Exercise objective
Take the lines below from the first through the one that contains "events. These statements" and copy them exactly.

[Records from a data source]
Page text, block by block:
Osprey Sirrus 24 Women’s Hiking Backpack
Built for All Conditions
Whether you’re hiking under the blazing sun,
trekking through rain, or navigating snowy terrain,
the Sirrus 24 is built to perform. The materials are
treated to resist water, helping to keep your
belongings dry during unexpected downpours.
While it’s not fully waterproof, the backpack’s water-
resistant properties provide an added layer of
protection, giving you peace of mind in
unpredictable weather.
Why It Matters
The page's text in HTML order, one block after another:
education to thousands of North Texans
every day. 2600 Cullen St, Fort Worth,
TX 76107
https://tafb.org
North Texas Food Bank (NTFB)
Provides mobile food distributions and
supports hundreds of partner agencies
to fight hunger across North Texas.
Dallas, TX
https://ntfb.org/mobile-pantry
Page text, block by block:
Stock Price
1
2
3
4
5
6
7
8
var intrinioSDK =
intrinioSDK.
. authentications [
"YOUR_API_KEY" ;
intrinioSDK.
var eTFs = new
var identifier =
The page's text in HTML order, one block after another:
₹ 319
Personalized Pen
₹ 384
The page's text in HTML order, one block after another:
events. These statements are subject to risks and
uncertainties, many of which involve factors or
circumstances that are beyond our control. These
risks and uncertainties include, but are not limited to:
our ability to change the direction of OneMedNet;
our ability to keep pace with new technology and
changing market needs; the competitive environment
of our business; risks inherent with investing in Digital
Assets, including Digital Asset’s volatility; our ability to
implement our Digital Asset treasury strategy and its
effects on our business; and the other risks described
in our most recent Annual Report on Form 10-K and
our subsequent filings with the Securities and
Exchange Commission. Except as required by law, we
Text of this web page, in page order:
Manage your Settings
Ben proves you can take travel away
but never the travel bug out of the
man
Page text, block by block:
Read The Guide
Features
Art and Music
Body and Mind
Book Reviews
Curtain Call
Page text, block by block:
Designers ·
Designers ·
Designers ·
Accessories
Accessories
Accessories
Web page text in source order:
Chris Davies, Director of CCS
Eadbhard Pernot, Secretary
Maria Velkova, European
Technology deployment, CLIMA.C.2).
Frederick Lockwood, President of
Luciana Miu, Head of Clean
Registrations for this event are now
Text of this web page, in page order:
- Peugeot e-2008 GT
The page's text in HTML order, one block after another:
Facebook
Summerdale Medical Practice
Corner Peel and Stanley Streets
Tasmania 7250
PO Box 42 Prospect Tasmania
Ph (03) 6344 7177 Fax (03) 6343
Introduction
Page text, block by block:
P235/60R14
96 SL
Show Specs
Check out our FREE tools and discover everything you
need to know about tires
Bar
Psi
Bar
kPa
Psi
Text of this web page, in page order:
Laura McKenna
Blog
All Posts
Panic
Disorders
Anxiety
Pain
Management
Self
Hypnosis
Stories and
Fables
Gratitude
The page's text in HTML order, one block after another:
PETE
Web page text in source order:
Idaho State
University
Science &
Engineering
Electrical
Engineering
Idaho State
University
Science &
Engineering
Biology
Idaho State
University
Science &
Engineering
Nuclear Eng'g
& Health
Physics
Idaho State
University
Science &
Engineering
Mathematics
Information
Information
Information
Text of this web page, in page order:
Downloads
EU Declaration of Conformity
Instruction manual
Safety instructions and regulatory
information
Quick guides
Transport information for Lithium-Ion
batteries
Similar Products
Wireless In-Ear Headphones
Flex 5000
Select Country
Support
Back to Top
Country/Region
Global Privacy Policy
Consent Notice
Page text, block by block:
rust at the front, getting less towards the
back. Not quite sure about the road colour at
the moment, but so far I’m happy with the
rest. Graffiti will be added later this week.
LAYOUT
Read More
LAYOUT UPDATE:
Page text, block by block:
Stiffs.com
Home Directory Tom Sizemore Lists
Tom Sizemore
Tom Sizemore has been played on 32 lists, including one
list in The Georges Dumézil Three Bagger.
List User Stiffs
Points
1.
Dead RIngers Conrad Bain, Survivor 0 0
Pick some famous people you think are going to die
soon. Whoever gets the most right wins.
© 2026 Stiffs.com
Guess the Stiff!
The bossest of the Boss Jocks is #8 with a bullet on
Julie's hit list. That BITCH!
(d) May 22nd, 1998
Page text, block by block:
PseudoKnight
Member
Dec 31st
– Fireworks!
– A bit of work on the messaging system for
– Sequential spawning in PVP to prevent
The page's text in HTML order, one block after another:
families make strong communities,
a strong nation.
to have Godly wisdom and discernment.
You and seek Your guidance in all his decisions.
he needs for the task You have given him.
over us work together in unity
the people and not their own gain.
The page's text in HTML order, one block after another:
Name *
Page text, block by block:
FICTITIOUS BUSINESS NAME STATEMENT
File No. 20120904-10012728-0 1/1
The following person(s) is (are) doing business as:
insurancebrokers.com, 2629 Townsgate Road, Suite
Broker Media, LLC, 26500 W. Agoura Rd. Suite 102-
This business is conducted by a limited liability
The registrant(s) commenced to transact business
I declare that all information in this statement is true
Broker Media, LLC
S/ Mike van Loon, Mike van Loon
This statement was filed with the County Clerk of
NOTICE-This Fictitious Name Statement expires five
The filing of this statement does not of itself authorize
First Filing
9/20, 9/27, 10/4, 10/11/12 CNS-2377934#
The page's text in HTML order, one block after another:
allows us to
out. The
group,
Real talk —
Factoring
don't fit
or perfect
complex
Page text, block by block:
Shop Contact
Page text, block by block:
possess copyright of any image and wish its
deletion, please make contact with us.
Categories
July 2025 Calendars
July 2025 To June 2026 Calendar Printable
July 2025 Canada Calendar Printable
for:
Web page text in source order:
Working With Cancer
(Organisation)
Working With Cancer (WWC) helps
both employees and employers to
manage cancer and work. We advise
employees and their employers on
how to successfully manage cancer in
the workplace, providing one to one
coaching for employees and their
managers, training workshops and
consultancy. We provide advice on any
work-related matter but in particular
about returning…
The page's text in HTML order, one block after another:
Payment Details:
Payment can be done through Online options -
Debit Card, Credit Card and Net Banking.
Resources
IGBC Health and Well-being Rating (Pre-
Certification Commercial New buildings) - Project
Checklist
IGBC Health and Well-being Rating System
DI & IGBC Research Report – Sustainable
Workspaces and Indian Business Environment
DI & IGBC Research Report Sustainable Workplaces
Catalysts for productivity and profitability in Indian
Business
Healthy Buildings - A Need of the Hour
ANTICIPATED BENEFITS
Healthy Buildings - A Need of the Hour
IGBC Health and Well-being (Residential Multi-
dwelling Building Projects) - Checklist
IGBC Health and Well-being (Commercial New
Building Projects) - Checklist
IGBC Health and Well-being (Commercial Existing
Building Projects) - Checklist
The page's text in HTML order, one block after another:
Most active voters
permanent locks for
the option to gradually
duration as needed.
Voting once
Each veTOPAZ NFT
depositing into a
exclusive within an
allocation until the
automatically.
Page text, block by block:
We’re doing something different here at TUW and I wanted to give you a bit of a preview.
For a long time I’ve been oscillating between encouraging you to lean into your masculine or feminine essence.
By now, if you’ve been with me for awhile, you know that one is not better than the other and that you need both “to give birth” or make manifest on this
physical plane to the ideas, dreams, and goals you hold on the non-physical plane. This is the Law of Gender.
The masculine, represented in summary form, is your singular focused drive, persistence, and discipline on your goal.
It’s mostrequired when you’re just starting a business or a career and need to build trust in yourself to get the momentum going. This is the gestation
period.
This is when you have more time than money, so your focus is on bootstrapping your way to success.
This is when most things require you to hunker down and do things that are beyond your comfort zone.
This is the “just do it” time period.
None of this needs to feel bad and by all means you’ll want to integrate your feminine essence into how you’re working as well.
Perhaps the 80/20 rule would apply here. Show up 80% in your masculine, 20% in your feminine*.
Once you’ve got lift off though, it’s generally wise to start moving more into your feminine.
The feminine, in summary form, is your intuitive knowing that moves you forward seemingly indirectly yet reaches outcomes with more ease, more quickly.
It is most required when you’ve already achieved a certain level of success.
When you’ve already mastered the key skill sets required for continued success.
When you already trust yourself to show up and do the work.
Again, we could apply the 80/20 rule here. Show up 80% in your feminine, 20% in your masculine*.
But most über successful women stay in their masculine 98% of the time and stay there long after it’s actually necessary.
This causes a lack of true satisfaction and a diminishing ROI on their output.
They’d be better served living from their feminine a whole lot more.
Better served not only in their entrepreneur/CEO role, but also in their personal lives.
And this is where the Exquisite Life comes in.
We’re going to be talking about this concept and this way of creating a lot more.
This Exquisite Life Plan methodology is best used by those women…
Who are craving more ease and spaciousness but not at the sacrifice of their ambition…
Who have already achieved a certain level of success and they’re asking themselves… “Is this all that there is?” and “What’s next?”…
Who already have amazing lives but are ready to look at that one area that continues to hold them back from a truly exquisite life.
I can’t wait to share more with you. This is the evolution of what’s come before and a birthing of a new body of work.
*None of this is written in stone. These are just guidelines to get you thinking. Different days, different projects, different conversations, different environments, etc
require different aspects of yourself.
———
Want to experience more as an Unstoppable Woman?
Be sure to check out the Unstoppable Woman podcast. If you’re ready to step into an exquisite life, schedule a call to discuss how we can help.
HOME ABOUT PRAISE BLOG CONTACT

Output of the exercise
Page text, block by block:
Osprey Sirrus 24 Women’s Hiking Backpack
Built for All Conditions
Whether you’re hiking under the blazing sun,
trekking through rain, or navigating snowy terrain,
the Sirrus 24 is built to perform. The materials are
treated to resist water, helping to keep your
belongings dry during unexpected downpours.
While it’s not fully waterproof, the backpack’s water-
resistant properties provide an added layer of
protection, giving you peace of mind in
unpredictable weather.
Why It Matters
The page's text in HTML order, one block after another:
education to thousands of North Texans
every day. 2600 Cullen St, Fort Worth,
TX 76107
https://tafb.org
North Texas Food Bank (NTFB)
Provides mobile food distributions and
supports hundreds of partner agencies
to fight hunger across North Texas.
Dallas, TX
https://ntfb.org/mobile-pantry
Page text, block by block:
Stock Price
1
2
3
4
5
6
7
8
var intrinioSDK =
intrinioSDK.
. authentications [
"YOUR_API_KEY" ;
intrinioSDK.
var eTFs = new
var identifier =
The page's text in HTML order, one block after another:
₹ 319
Personalized Pen
₹ 384
The page's text in HTML order, one block after another:
events. These statements are subject to risks and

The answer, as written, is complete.